**Task objective**. Leaving out every picture, output the records below exactly as they are.

**Stored items from a collection**.
###
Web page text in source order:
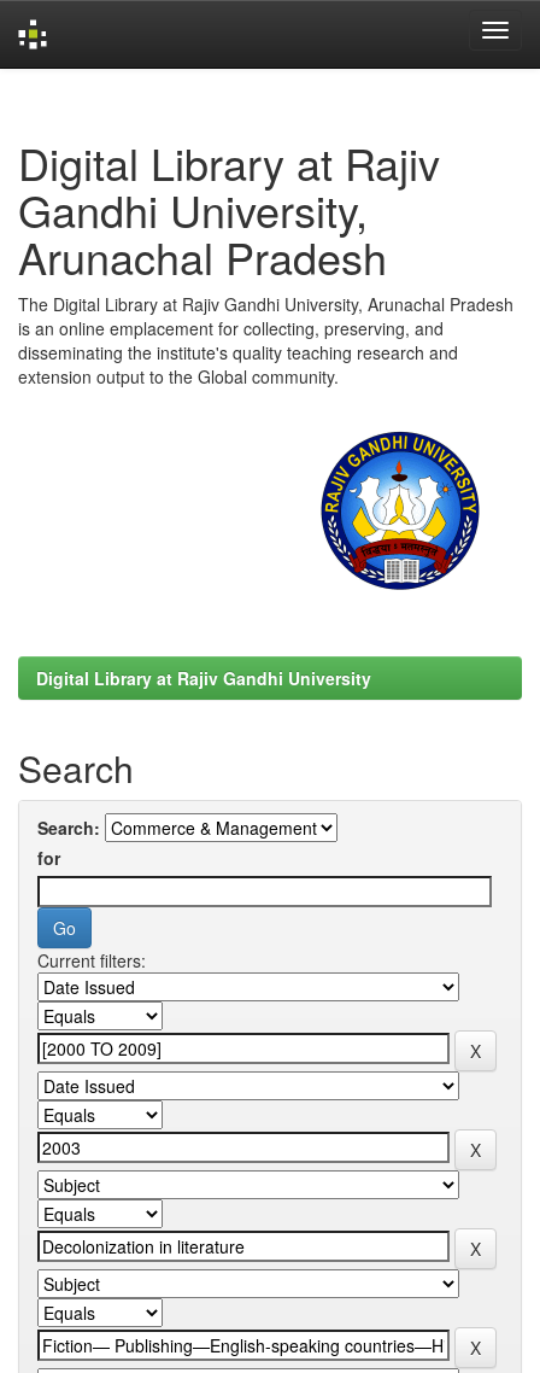
Digital Library at Rajiv
Gandhi University,
Arunachal Pradesh
The Digital Library at Rajiv Gandhi University, Arunachal Pradesh
is an online emplacement for collecting, preserving, and
disseminating the institute's quality teaching research and
extension output to the Global community.
Digital Library at Rajiv Gandhi University
Search
Search:
for
Current filters:
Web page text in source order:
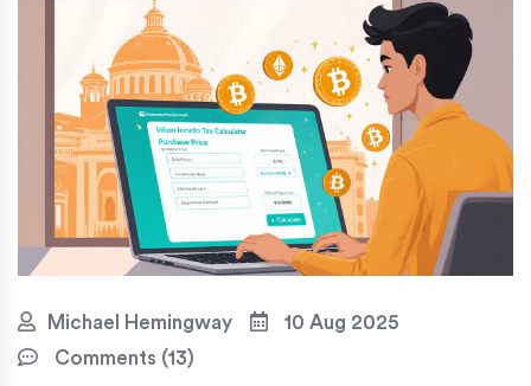
Michael Hemingway
10 Aug 2025
Comments (13)
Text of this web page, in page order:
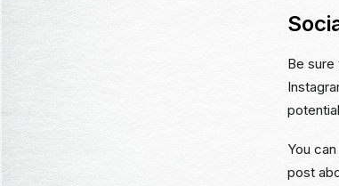
Be
You
post
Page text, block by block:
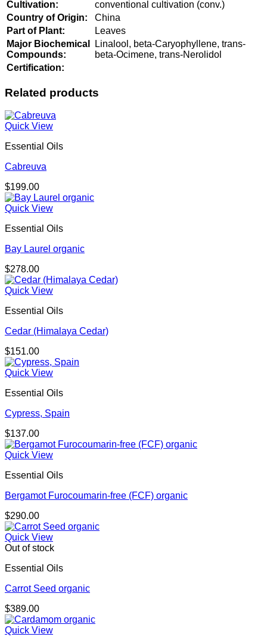
Cultivation:
conventional cultivation (conv.)
Country of Origin:
China
Part of Plant:
Leaves
Major Biochemical
Compounds:
Linalool, beta-Caryophyllene, trans-
beta-Ocimene, trans-Nerolidol
Certification:
Related products
Quick View
Essential Oils
Cabreuva
$199.00
Quick View
Essential Oils
Bay Laurel organic
$278.00
Quick View
Essential Oils
Cedar (Himalaya Cedar)
$151.00
Quick View
Essential Oils
Cypress, Spain
$137.00
Quick View
Essential Oils
Bergamot Furocoumarin-free (FCF) organic
$290.00
Quick View
Out of stock
Essential Oils
Carrot Seed organic
$389.00
Quick View
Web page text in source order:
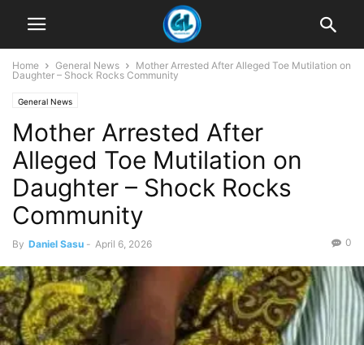
Home General News
Mother Arrested After Alleged Toe Mutilation on
Daughter – Shock Rocks Community
General News
Mother Arrested After
Alleged Toe Mutilation on
Daughter – Shock Rocks
Community
By Daniel Sasu - April 6, 2026 0
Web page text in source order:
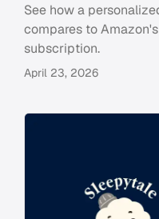
See how a
compares to
subscription.
April 23, 2026
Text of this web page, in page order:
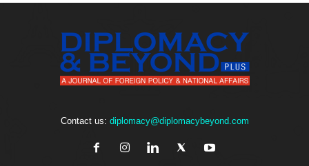
Contact us: diplomacy@diplomacybeyond.com
###
**Solution to the exercise**.
Web page text in source order:
Digital Library at Rajiv
Gandhi University,
Arunachal Pradesh
The Digital Library at Rajiv Gandhi University, Arunachal Pradesh
is an online emplacement for collecting, preserving, and
disseminating the institute's quality teaching research and
extension output to the Global community.
Digital Library at Rajiv Gandhi University
Search
Search:
for
Current filters:
Web page text in source order:
Michael Hemingway
10 Aug 2025
Comments (13)
Text of this web page, in page order:
Be
You
post
Page text, block by block:
Cultivation:
conventional cultivation (conv.)
Country of Origin:
China
Part of Plant:
Leaves
Major Biochemical
Compounds:
Linalool, beta-Caryophyllene, trans-
beta-Ocimene, trans-Nerolidol
Certification:
Related products
Quick View
Essential Oils
Cabreuva
$199.00
Quick View
Essential Oils
Bay Laurel organic
$278.00
Quick View
Essential Oils
Cedar (Himalaya Cedar)
$151.00
Quick View
Essential Oils
Cypress, Spain
$137.00
Quick View
Essential Oils
Bergamot Furocoumarin-free (FCF) organic
$290.00
Quick View
Out of stock
Essential Oils
Carrot Seed organic
$389.00
Quick View
Web page text in source order:
Home General News
Mother Arrested After Alleged Toe Mutilation on
Daughter – Shock Rocks Community
General News
Mother Arrested After
Alleged Toe Mutilation on
Daughter – Shock Rocks
Community
By Daniel Sasu - April 6, 2026 0
Web page text in source order:
See how a
compares to
subscription.
April 23, 2026
Text of this web page, in page order:
Contact us: diplomacy@diplomacybeyond.com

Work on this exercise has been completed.